Is the Goal to Reduce Emissions, Fuel Use or Mobility?

One of the most troubling ideas gaining a head of steam as we approach reauthorization is that a key transportation performance measure should be reducing vehicle miles traveled —either in total or per capita. The logic behind this idea is that using petroleum fuel is bad, and emitting CO2 is bad, so transportation funding and programs should deliberately aim to reduce vehicle miles traveled (VMT), in order to advance those other goals.

This idea has been percolating at the Brookings Institution and among any number of environmental groups, and it’s also being heavily promoted by the America 2050 project. But what really caused alarm among transportation people was the release last month by Sens. Jay Rockefeller (D-WV) and Frank Lautenberg (D-NJ) of their Federal Surface Transportation Policy and Planning Act of 2009 (S.1036). The first of its major goals for federal transportation policy is “Reduce national per capita vehicle miles traveled on an annual basis.” It also calls for government-set targets for shifting freight from road to rail.

Putting these idea into legislative language has started to arouse transportation interest groups, as well it should. First out of the box was the American Highway Users Alliance, which sent a strong letter of opposition to every member of the Commerce Committt, including Chairman Rockefeller. I’m expecting all sorts of transportation related groups – AAA, ATA, ARTBA, AASHTO, and others – to join in the opposition, once they realize the implications of this proposal.

I’ve written about VMT restrictions at greater length in my May column for Public Works Financing.

Suffice it to say that if the goal is to reduce CO2 or petroleum use, Congress should target those things directly.
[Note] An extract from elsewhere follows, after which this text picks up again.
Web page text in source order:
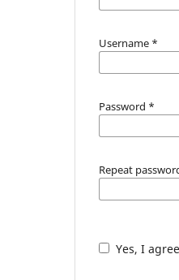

The idea that reducing Americans’ mobility is a sensible or cost-effective way to reduce greenhouse gases has no empirical support. Indeed, I challenge any proponent of the idea to come up with evidence that it would cost less than the $50/ton of CO2 removed ceiling as a benchmark for “affordable” greenhouse gas reduction measures. (My guess is that it would cost thousands of dollars per ton.)

Mobility is the purpose of transportation. Its benefits, both for individual well-being and the health of the economy, are enormous.

As we head into reauthorization, our watchword should be: “Reduce CO2, not mobility.”